━━━━━ THE RECORDS ━━━━━

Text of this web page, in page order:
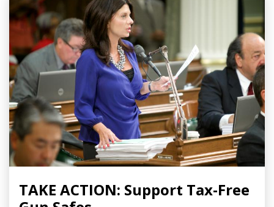
TAKE ACTION: Support Tax-Free
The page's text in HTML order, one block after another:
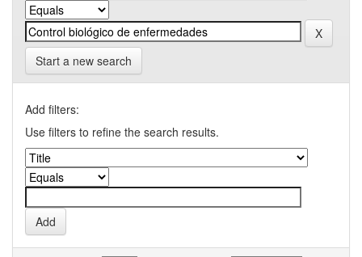
Start a new search
Add filters:
Use filters to refine the search results.
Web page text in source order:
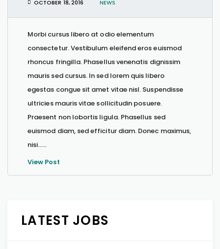
OCTOBER 18, 2016 NEWS
Morbi cursus libero at odio elementum
consectetur. Vestibulum eleifend eros euismod
rhoncus fringilla. Phasellus venenatis dignissim
mauris sed cursus. In sed lorem quis libero
egestas congue sit amet vitae nisl. Suspendisse
ultricies mauris vitae sollicitudin posuere.
Praesent non lobortis ligula. Phasellus sed
euismod diam, sed efficitur diam. Donec maximus,
nisi…...
View Post
LATEST JOBS
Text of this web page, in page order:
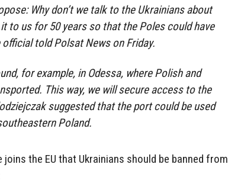
Why don’t we talk to the Ukrainians about
to us for 50 years so that the Poles could have
told Polsat News on Friday.
for example, in Odessa, where Polish and
This way, we will secure access to the
suggested that the port could be used
Poland.
the EU that Ukrainians should be banned from
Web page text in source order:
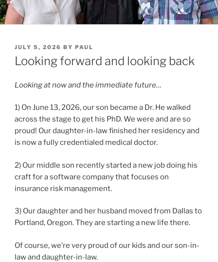
POSTED
ON
JULY 5, 2026 BY PAUL
Looking forward and looking back
Looking at now and the immediate future…
1) On June 13, 2026, our son became a Dr. He walked
across the stage to get his PhD. We were and are so
proud! Our daughter-in-law finished her residency and
is now a fully credentialed medical doctor.
2) Our middle son recently started a new job doing his
craft for a software company that focuses on
insurance risk management.
3) Our daughter and her husband moved from Dallas to
Portland, Oregon. They are starting a new life there.
Of course, we’re very proud of our kids and our son-in-
law and daughter-in-law.
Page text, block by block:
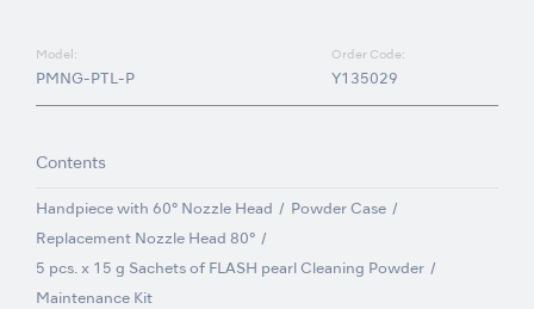
Model:
PMNG-PTL-P
Order Code:
Y135029
Contents
Handpiece with 60° Nozzle Head Powder Case
Replacement Nozzle Head 80°
5 pcs. x 15 g Sachets of FLASH pearl Cleaning Powder
Maintenance Kit
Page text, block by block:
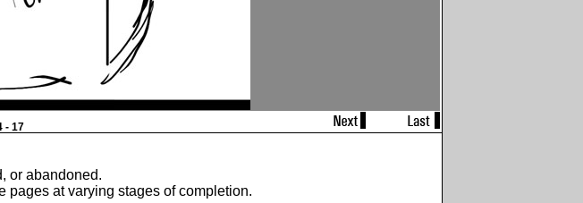
- 17
or abandoned.
pages at varying stages of completion.
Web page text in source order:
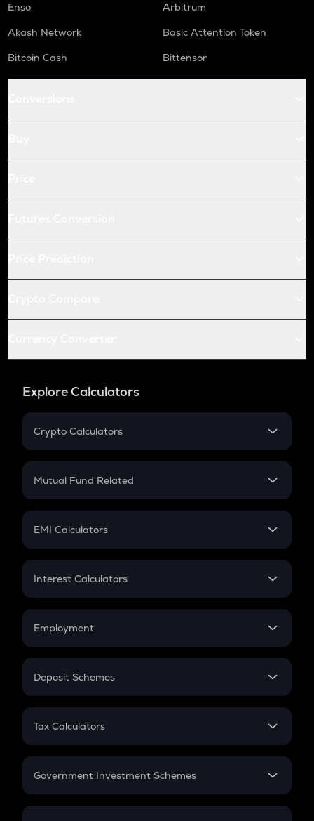
Enso
Arbitrum
Akash Network
Basic Attention Token
Bitcoin Cash
Bittensor
Explore Calculators
Crypto Calculators
Crypto SIP Calculator
Crypto Futures
Mutual Fund Related
Mutual Fund
EMI Calculators
EMI
Credit Card EMI
Interest Calculators
Compound Interest
Employment
In-Hand Salary
PPF
Gratuity
Retirement
Deposit Schemes
FD
Tax Calculators
GST
Government Investment Schemes
Sukanya Samriddhu Yojana
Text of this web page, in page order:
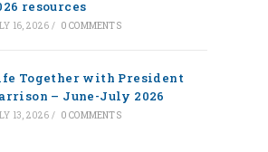
resources
16, 2026 / 0 COMMENTS
Together with President
– June-July 2026
13, 2026 / 0 COMMENTS
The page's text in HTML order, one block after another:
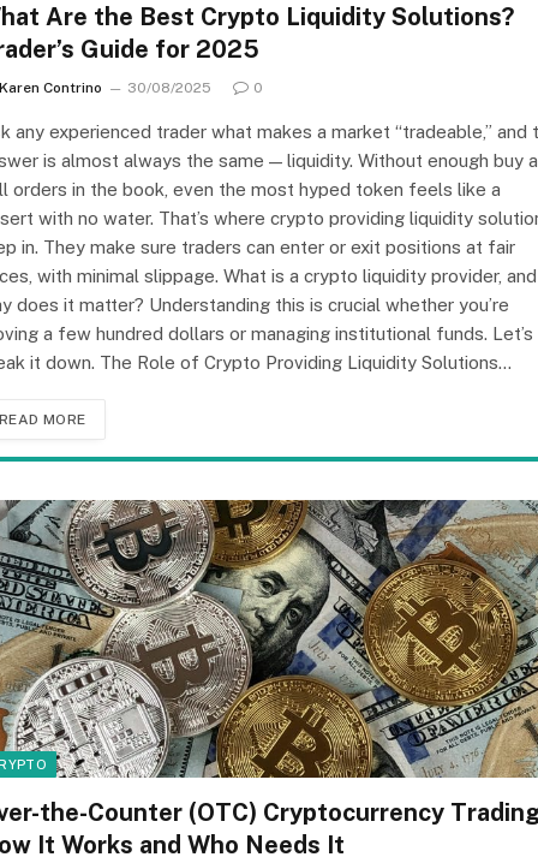
Are the Best Crypto Liquidity Solutions?
Guide for 2025
Karen Contrino 30/08/2025 0
any experienced trader what makes a market “tradeable,” and
is almost always the same — liquidity. Without enough buy
orders in the book, even the most hyped token feels like a
with no water. That’s where crypto providing liquidity
in. They make sure traders can enter or exit positions at fair
with minimal slippage. What is a crypto liquidity provider, and
does it matter? Understanding this is crucial whether you’re
a few hundred dollars or managing institutional funds. Let’s
it down. The Role of Crypto Providing Liquidity Solutions…
READ MORE
the-Counter (OTC) Cryptocurrency
It Works and Who Needs It
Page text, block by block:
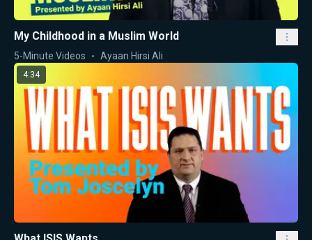
My Childhood in a Muslim World
5-Minute Videos Ayaan Hirsi Ali
4:34
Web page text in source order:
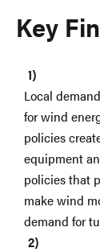
Key
Local
for wind
policies
equipment
policies that
make wind
demand for
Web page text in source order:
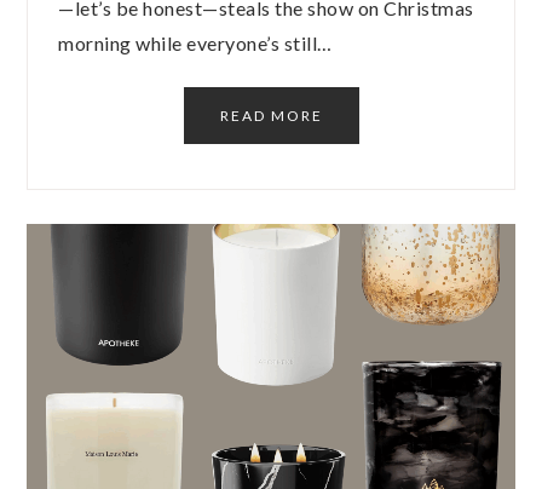
—let’s be honest—steals the show on Christmas
morning while everyone’s still…
READ MORE
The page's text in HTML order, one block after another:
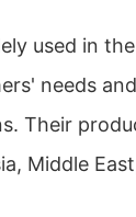
used in
needs
Their
Middle
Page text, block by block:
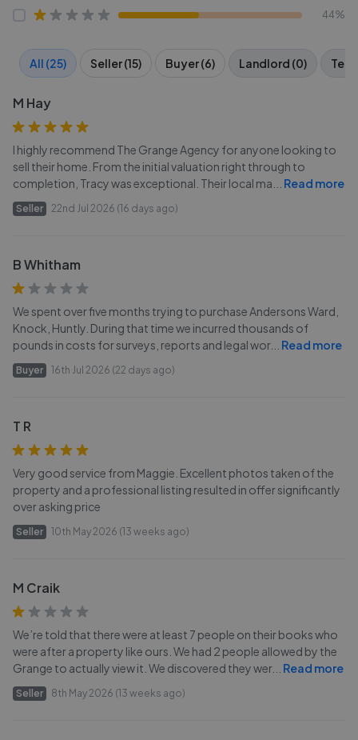
44%
All (25) Seller (15) Buyer (6) Landlord (0)
M Hay
I highly recommend The Grange Agency for anyone looking to
sell their home. From the initial valuation right through to
completion, Tracy was exceptional. Their local ma
Read more
Seller 22nd Jul 2026 (16 days ago)
B Whitham
We spent over five months trying to purchase Andersons Ward,
Knock, Huntly. During that time we incurred thousands of
pounds in costs for surveys, reports and legal wor... Read more
Buyer 16th Jul 2026 (22 days ago)
T R
Very good service from Maggie. Excellent photos taken of the
property and a professional listing resulted in offer significantly
over asking price
Seller 10th May 2026 (13 weeks ago)
M Craik
We’re told that there were at least 7 people on their books who
were after a property like ours. We had 2 people allowed by the
Grange to actually view it. We discovered they wer... Read more
Seller 8th May 2026 (13 weeks ago)
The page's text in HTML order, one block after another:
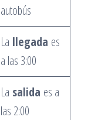
autobús
La llegada es
a las 3:00
La salida es a
las 2:00
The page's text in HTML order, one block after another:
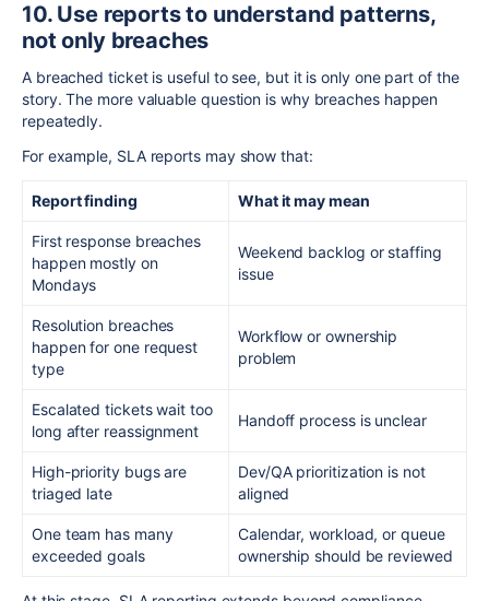
10. Use reports to understand patterns,
not only breaches
A breached ticket is useful to see, but it is only one part of the
story. The more valuable question is why breaches happen
repeatedly.
For example, SLA reports may show that:
Report finding What it may mean
First response breaches
happen mostly on
Mondays
Weekend backlog or staffing
issue
Resolution breaches
happen for one request
type
Workflow or ownership
problem
Escalated tickets wait too
long after reassignment
Handoff process is unclear
High-priority bugs are
triaged late
Dev/QA prioritization is not
aligned
One team has many
exceeded goals
Calendar, workload, or queue
ownership should be reviewed
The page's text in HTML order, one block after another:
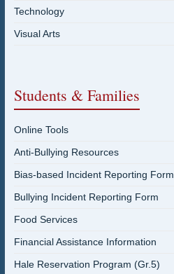
Technology
Visual Arts
Students & Families
Online Tools
Anti-Bullying Resources
Bias-based Incident Reporting Form
Bullying Incident Reporting Form
Food Services
Financial Assistance Information
Hale Reservation Program (Gr.5)
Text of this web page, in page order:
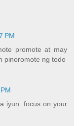
PM
promote at may
pinoromote ng todo
iyun. focus on your
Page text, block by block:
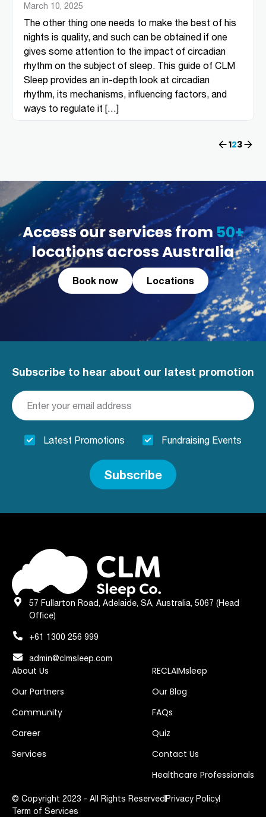
March 10, 2025
The other thing one needs to make the best of his
nights is quality, and such can be obtained if one
gives some attention to the impact of circadian
rhythm on the subject of sleep. This guide of CLM
Sleep provides an in-depth look at circadian
rhythm, its mechanisms, influencing factors, and
ways to regulate it […]
Previous
123
Next
Access our services from 50+
locations across Australia
Book now Locations
Subscribe to hear about our latest promotion
Latest Promotions Fundraising Events
Subscribe
57 Fullarton Road, Adelaide, SA, Australia, 5067 (Head
Office)
+61 1300 256 999
admin@clmsleep.com
About Us
Our Partners
Community
Career
Services
RECLAIMsleep
Our Blog
FAQs
Quiz
Contact Us
Healthcare Professionals
© Copyright 2023 - All Rights ReservedPrivacy Policy
Term of Services
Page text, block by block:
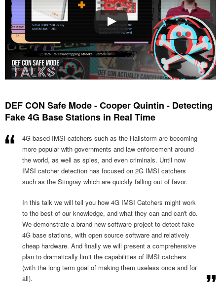
DEF CON Safe Mode - Cooper Quintin - Detecting
Fake 4G Base Stations in Real Time
4G based IMSI catchers such as the Hailstorm are becoming
more popular with governments and law enforcement around
the world, as well as spies, and even criminals. Until now
IMSI catcher detection has focused on 2G IMSI catchers
such as the Stingray which are quickly falling out of favor.
In this talk we will tell you how 4G IMSI Catchers might work
to the best of our knowledge, and what they can and can't do.
We demonstrate a brand new software project to detect fake
4G base stations, with open source software and relatively
cheap hardware. And finally we will present a comprehensive
plan to dramatically limit the capabilities of IMSI catchers
(with the long term goal of making them useless once and for
all).
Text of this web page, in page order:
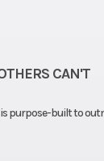
CAN'T
is purpose-built to
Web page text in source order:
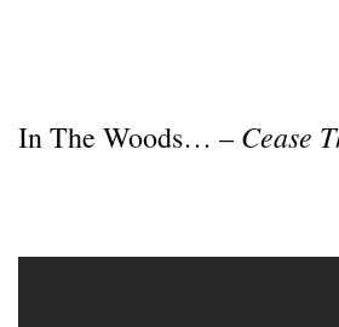
In The Woods… – Cease
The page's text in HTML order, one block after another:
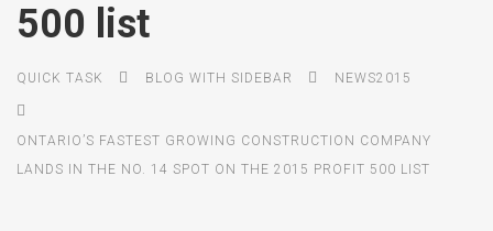
500 list
QUICK TASK BLOG WITH SIDEBAR NEWS2015
ONTARIO’S FASTEST GROWING CONSTRUCTION COMPANY
LANDS IN THE NO. 14 SPOT ON THE 2015 PROFIT 500 LIST

━━━━━

Repeat only the lines between the top of the entries above and the line containing "insurance risk management.", both ends included, without the pictures.

Text of this web page, in page order:
TAKE ACTION: Support Tax-Free
The page's text in HTML order, one block after another:
Start a new search
Add filters:
Use filters to refine the search results.
Web page text in source order:
OCTOBER 18, 2016 NEWS
Morbi cursus libero at odio elementum
consectetur. Vestibulum eleifend eros euismod
rhoncus fringilla. Phasellus venenatis dignissim
mauris sed cursus. In sed lorem quis libero
egestas congue sit amet vitae nisl. Suspendisse
ultricies mauris vitae sollicitudin posuere.
Praesent non lobortis ligula. Phasellus sed
euismod diam, sed efficitur diam. Donec maximus,
nisi…...
View Post
LATEST JOBS
Text of this web page, in page order:
Why don’t we talk to the Ukrainians about
to us for 50 years so that the Poles could have
told Polsat News on Friday.
for example, in Odessa, where Polish and
This way, we will secure access to the
suggested that the port could be used
Poland.
the EU that Ukrainians should be banned from
Web page text in source order:
POSTED
ON
JULY 5, 2026 BY PAUL
Looking forward and looking back
Looking at now and the immediate future…
1) On June 13, 2026, our son became a Dr. He walked
across the stage to get his PhD. We were and are so
proud! Our daughter-in-law finished her residency and
is now a fully credentialed medical doctor.
2) Our middle son recently started a new job doing his
craft for a software company that focuses on
insurance risk management.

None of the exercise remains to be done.